Amtrak Adventuring

Trying to see it all, 2011

I may never look down the aisle of an Amtrak train without remembering a baby bouncing, holding fast to the seat as the train rocked and bounced even faster. All the world over, trains carry a reputation for efficiency and frugality. That has never been my experience with Amtrak. 

The Adventure Begins, June 22, 2011

Thirteen years ago (almost to the day) our little family set out on our first Amtrak adventure. We thought three weeks touring the United States on a train with an infant made so much more sense than the alternative. The alternative being flying or driving (with the same infant) to a wedding in the middle of Cornfieldville, Ohio. Being young and foolish, it made perfect sense. Our baby did not yet sleep through the night, so sitting up in coach seating night after night wouldn't affect our sleep all that much. With a rolling ice chest filled with lunch sacks that prevented us from knowing in advance whether our meal was Option A, B, or C, we could avoid the pricey fare on board. We could circle the US without ever strapping the infant in his car seat. Well, yes, we did require the car seat for the brief jaunt in a rental car to actually arrive at Cornfieldville, but otherwise no five-point harness required. 

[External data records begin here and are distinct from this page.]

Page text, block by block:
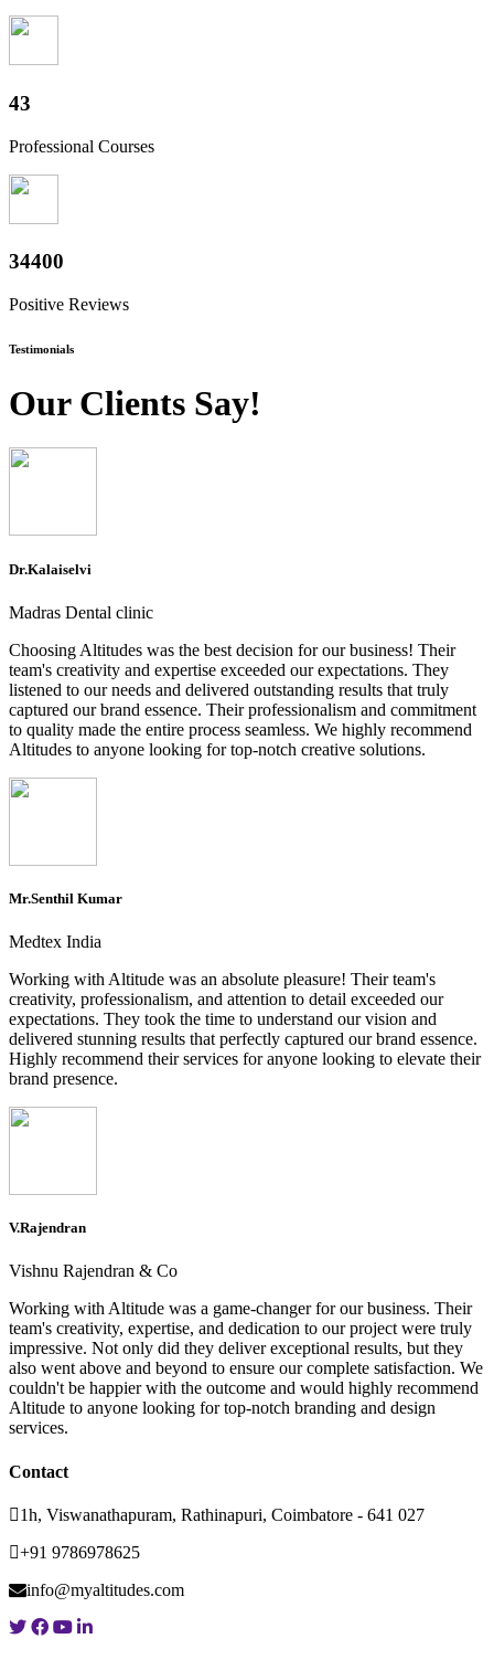
48
Professional Courses
38000
Positive Reviews
Testimonials
Our Clients Say!
Dr.Kalaiselvi
Madras Dental clinic
Choosing Altitudes was the best decision for our business! Their
team's creativity and expertise exceeded our expectations. They
listened to our needs and delivered outstanding results that truly
captured our brand essence. Their professionalism and commitment
to quality made the entire process seamless. We highly recommend
Altitudes to anyone looking for top-notch creative solutions.
Mr.Senthil Kumar
Medtex India
Working with Altitude was an absolute pleasure! Their team's
creativity, professionalism, and attention to detail exceeded our
expectations. They took the time to understand our vision and
delivered stunning results that perfectly captured our brand essence.
Highly recommend their services for anyone looking to elevate their
brand presence.
V.Rajendran
Vishnu Rajendran & Co
Working with Altitude was a game-changer for our business. Their
team's creativity, expertise, and dedication to our project were truly
impressive. Not only did they deliver exceptional results, but they
also went above and beyond to ensure our complete satisfaction. We
couldn't be happier with the outcome and would highly recommend
Altitude to anyone looking for top-notch branding and design
services.
Contact
1h, Viswanathapuram, Rathinapuri, Coimbatore - 641 027
+91 9786978625
info@myaltitudes.com

Watching the world go by, 2011


That long ago trip accrued so many stories. Any time someone has, in conversation, tiptoed even close to triggering a memory of that time, we've settled back in our chair with an impish smile and relayed our tale like old men spinning a good yarn. Those three weeks are so replete with anecdotes that we never could tell it all, so we just share the pertinent detail and a hint of still more, and let it drop, shaking our heads to think how utterly, totally crazy we were



Another train, another adventure, same child, 2015

 
There's another Amtrak adventure that comes up in conversation less frequently because we'd gained some wisdom by then. We also had another baby and one on the way. Which is really why it made so much sense to take Amtrak again. I promise it made sense. It was one of our cross-country moves when I was 8+ months pregnant. Flying didn't seem like such a good idea, driving sounded pretty miserable. Besides, we had no housing waiting and we'd already come near to over-prolonging our stay at every guest room known to us, having moved out of our own home three months previously. We needed to take a long time to get from Point A to Point B, and that's what Amtrak is made for. We did spring for a sleeper family room, though. Wisdom had come with age (or maybe it was just because I was already sleeping nightly with a baby sitting on my bladder and didn't want to add two more). 




An illustration of all the sleep we got in the family sleeper car, 2015


For nine years, we had no other sensible reasons to choose Amtrak. Driving or flying won out every time for reasons of efficiency and frugality. But sometimes, memory asks whether the tale you've been recounting measures up with reality. You begin to wonder whether you need to check. Did the fish grow with each telling? Were you actually as crazy as you had to have been to strike out on adventure like that? 

Ha ha! It turns out that confirming the facts has nothing to do with it, it is simply adventure calling. Nothing else. 

Recreating our 2011 Adventure Begins photo, June 19, 2024
(Yes, I know I'm shorter.)


Which is why a Wednesday in the middle of June had us hopping on a train to a spot that has little more going for it than walkable distance to a restaurant and a cookie shop and, here's the key, a train heading the opposite direction a few hours later. 

The Adventurers and the Amtrak

With our commuter train connections from the station near our home, down to Union Station and back again, we spent about eight hours on trains to reach a town that we'll drive to in under two hours later this summer. 

Back down the mountain the next day, I overhear the kids talking about the trip. They've each got multiple adults hanging on every word, sharing bits of pieces of the day, knowing there is too much to tell all at once.

And me? I step back with a smile, and wonder when our next crazy adventure begins.